Loan-to-value ratios. The RMBS offering documents stated that none of the loans from the supporting pools had a LTV ratio over 100 percent and that 81.69 percent of the loans had LTV ratios at or below 80 percent. FHFA tested the accuracy of these ratios through the use of an automated valuation model recognized as an industry standard and found both of these statements were untrue. The model showed 26.25 percent of the reviewed sample had LTV ratios above 100 percent and 42.14 percent of the loans had ratios below 80 percent. "In other words, the Complaint alleges that the appraisals relayed in the Offering Documents systematically inflated the reported value of the properties, which deflated the LTV ratios," the court said.

False underwriting guidelines. FHFA sufficiently alleged that Countrywide misrepresented its compliance with the underwriting guidelines specified in the offering documents. Specifically, the court said Countrywide used a "matching strategy" to create the most aggressive guidelines in the origination market, making "excessive and wholesale use of ‘exceptions' to its normal underwriting standards." The only criterion for approving a loan, according to the complaint, was whether it could be securitized and sold in the secondary market, despite the fact that the offering documents listed more stringent standards. The court rejected Countrywide's defense that the statements were true or immaterial, or that the complaint failed to connect the allegedly false underwriting standards to specific loans. The matching strategy was an expansion of the underwriting standards that abandoned the listed guidelines, according to the court, and while this in itself did not support a fraud claim, failing to disclose it to investors constituted a viable misstatement.

False credit ratings. Countrywide inflated the credit ratings of each tranche to the credit agencies, according to the complaint, because they used incorrect data about the underlying collateral. The court said that because FHFA alleged Countryside misstated the credit ratings as a result of acquiring false information, the claim was adequately pleaded. The court said FHFA's allegations with regard to false owner-occupancy data in the offering documents were not adequately pleaded, finding that the offering documents did not include misstatements, but merely "accurately repeated information about occupancy provided by borrowers." Countrywide disclosed that this data was based on self-disclosure by the borrowers.

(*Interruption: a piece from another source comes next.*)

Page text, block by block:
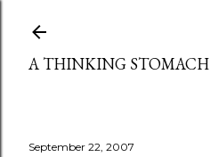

The court went on to hold that the FHFA complaint alleged justifiable reliance on the offering documents, that Countrywide knew the offering documents contained misrepresentations, and that the securities lost value as a result of the misrepresentations.

Dismissed claims. Negligent misrepresentation and aiding and abetting were not properly alleged, the court held. Also dismissed were the Washington, D.C., blue sky claims as well as the Securities Act Section 11 claims against individual defendants. With regard to individual liability for the misstatements in the offering documents, the court found that the misstatements were contained in prospectus supplements, and the registration statement signed by the individual defendants was essentially blank on its effective date, so the individual defendants could not be liable under Section 11.

The case is No. 2:11-ML-02265-MRP.

Attorneys: Brian Charles Devine (Goodwin Procter, LLP) and David Martin Halbreich (Reed Smith, LLP) for Countrywide Financial Corp.

Companies: Countrywide Financial Corp.; Fannie Mae; Freddie Mac; Banc of America Securities LLC; Citigroup Global Markets, Inc.; Deutsche Bank Securities; RBS Securities; UBS Securities, LLC.